Anti-Quill Part 8: Quantization-1

  In physics a very natural construction is that of quantization, where we take a classical system and quantize it. This involves, to be very naive, taking a symplectic pair $(M, \omega )$ and turning the functions in $L^{2}(M)$ into operators, and the Poisson brackets $\{\cdot, \cdot \}$ into commutators $[\cdot, \cdot ]$. But getting to $L^{2}(M)$ is hard. In fact, prequantization is as far as we've gotten to here. The objective at the end of the day is to take this symplectic manifold we have and obtain a Hilbert space. Really, what you would work with would be subspaces and not $L^{2}$ spaces, etc etc. There's many sides to how you do this though. In fact, this is a very crucial part of physics -- or in broad terms mathematical physics, since a lot of the developments in this field come not from physicists but from mathematicians.
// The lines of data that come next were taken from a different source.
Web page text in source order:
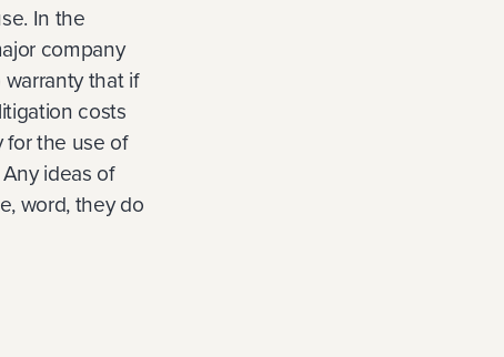
In the
company
that if
costs
for the use of
ideas of
word, they do
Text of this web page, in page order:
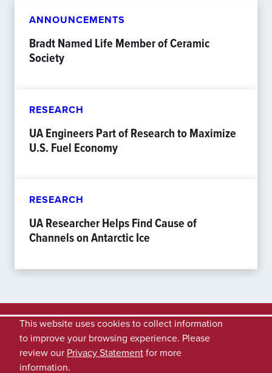
ANNOUNCEMENTS
Bradt Named Life Member of Ceramic
Society
RESEARCH
UA Engineers Part of Research to Maximize
U.S. Fuel Economy
RESEARCH
UA Researcher Helps Find Cause of
Channels on Antarctic Ice
This website uses cookies to collect information
to improve your browsing experience. Please
review our Privacy Statementfor more
information.
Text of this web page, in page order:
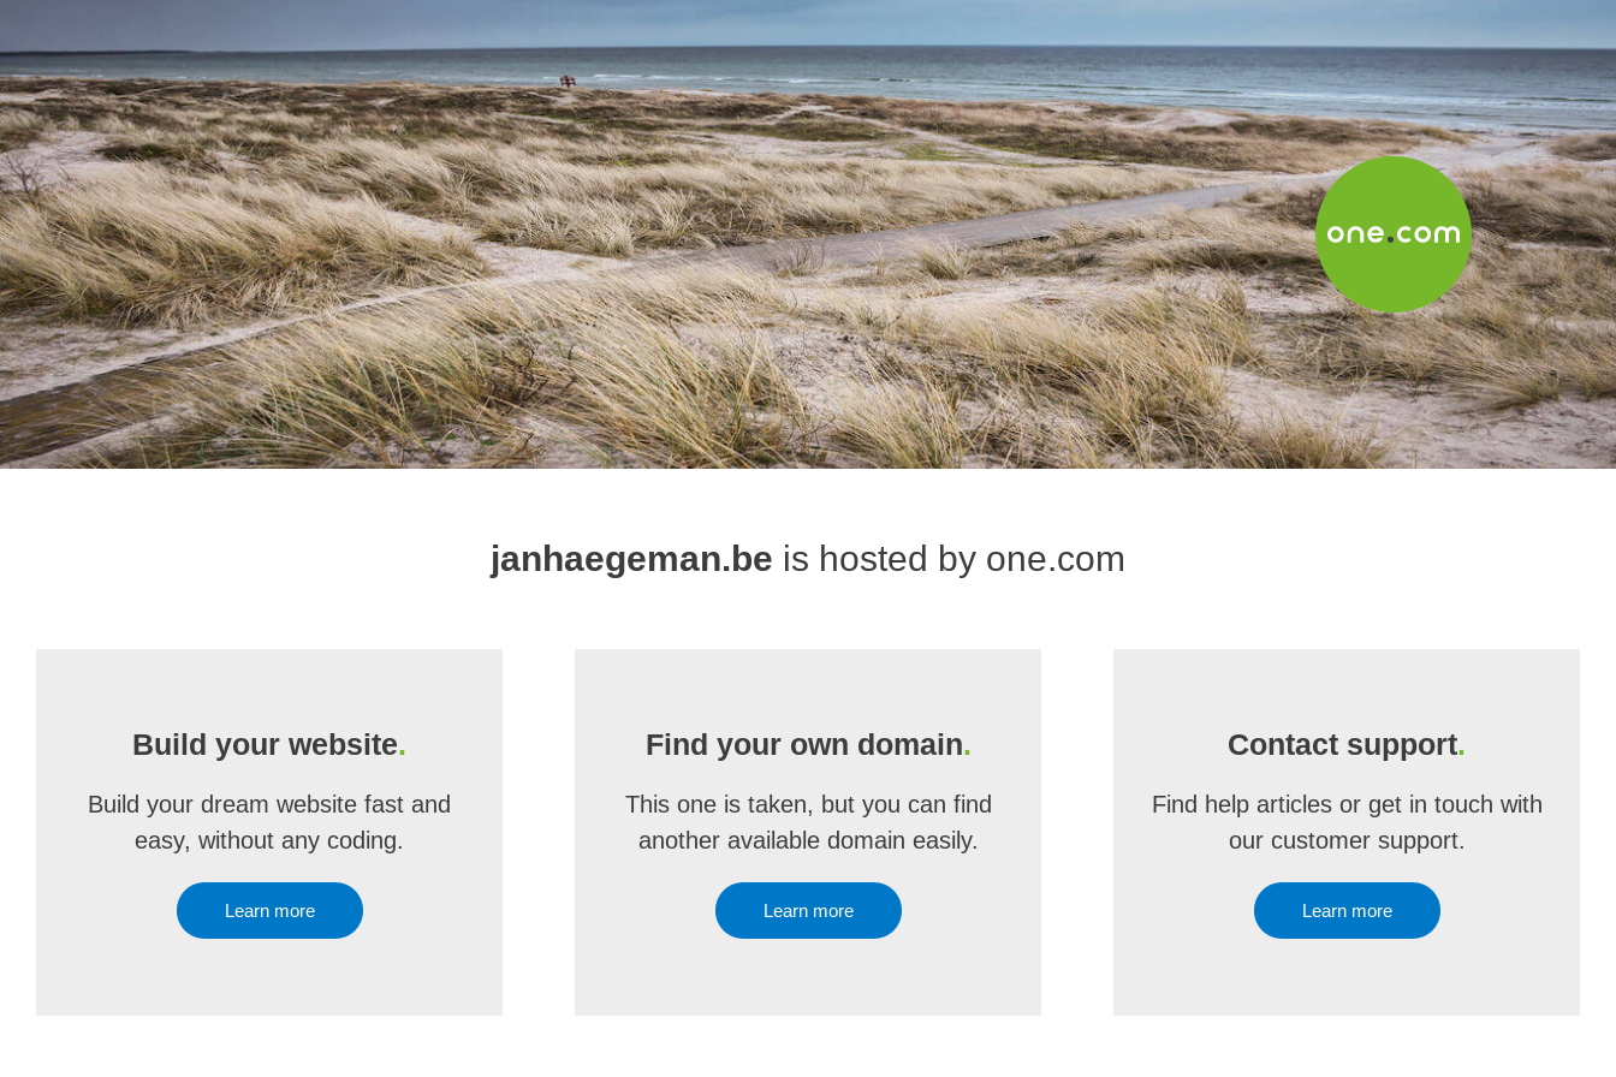
janhaegeman.be is hosted by one.com
Build your website.
Build your dream website fast and
easy, without any coding.
Learn more
Find your own domain.
This one is taken, but you can find
another available domain easily.
Learn more
Contact support.
Find help articles or get in touch with
our customer support.
Learn more
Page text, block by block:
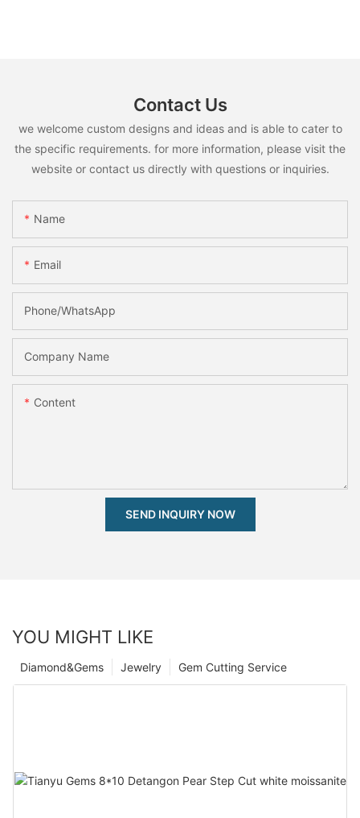
Contact Us
we welcome custom designs and ideas and is able to cater to
the specific requirements. for more information, please visit the
website or contact us directly with questions or inquiries.
Name
Email
Phone/whatsApp
Company Name
Content
SEND INQUIRY NOW
YOU MIGHT LIKE
Gem Cutting Service
Jewelry
Diamond&Gems
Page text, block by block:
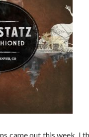
came out this week. I
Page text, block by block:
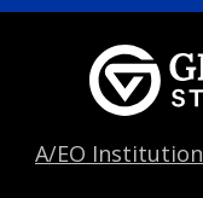
A/EO Institution
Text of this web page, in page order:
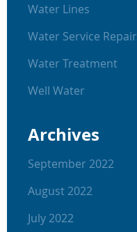
Water Lines
Water Service Repair
Water Treatment
Well Water
Archives
September 2022
August 2022
July 2022
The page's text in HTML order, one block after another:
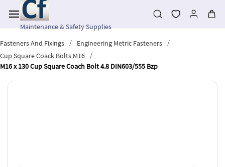
main
contentMaintenance & Safety Supplies
Fasteners And Fixings
/ Engineering Metric Fasteners
/
Cup Square Coack Bolts M16
/
M16 x 130 Cup Square Coach Bolt 4.8 DIN603/555 Bzp
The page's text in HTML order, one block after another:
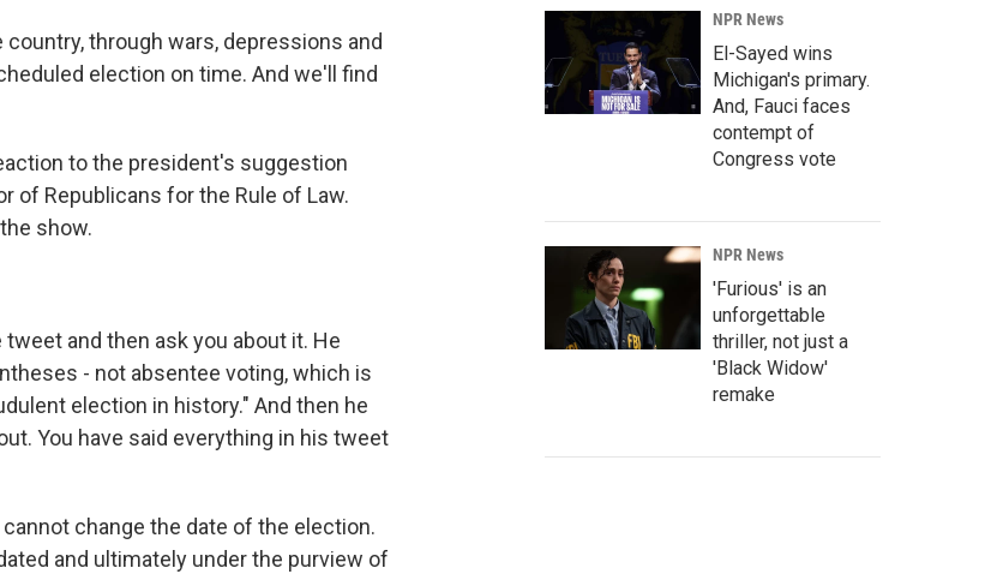
through wars, depressions and
election on time. And we'll find
to the president's suggestion
of Republicans for the Rule of Law.
show.
and then ask you about it. He
- not absentee voting, which is
election in history." And then he
You have said everything in his tweet
cannot change the date of the election.
and ultimately under the purview of
NPR News
El-Sayed wins
Michigan's primary.
And, Fauci faces
contempt of
Congress vote
NPR News
'Furious' is an
unforgettable
thriller, not just a
'Black Widow'
remake
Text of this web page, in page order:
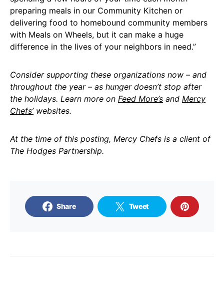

E.g. deformation quantization was formulated by Maxim Kontsevich (the "t" comes before the "s", this comment is directed at my collaborator), a lot of geometric quantization was done by mathematicians just trying to do symplectic geometry and brane quantization, while initiated by Gukov and Witten and is of interest to string theorists primarily, is also of interest for differential geometry and representation theorists. The case with brane quantization is that there's boundary conditions involving Lagrangian and coisotropic A-branes, and stuff I don't fully understand yet. See Gukov-Witten and Gaiotto-Witten for more about this. Interestingly, the ordinary sort of quantization that physicists do is not fully meaningful either. A good example is the work by Suvrat et al on the Hilbert space of de Sitter quantum gravity, where you take the ordinary Hilbert space (obtained from Dirac quantization) and you have to solve the constraints next, for which you define the rigging map and do group-averaging. This forms the so-called refined algebraic quantization scheme, which is really just Dirac quantization extended. So even though quantization as a term seems trivial from undergrad physics a la canonical quantization, the actual mathematically clear way to do it is very nontrivial and they branch out into several formalisms. In the words of Ludwig Faddeev, "quantization is an art, not a science". More on this soon.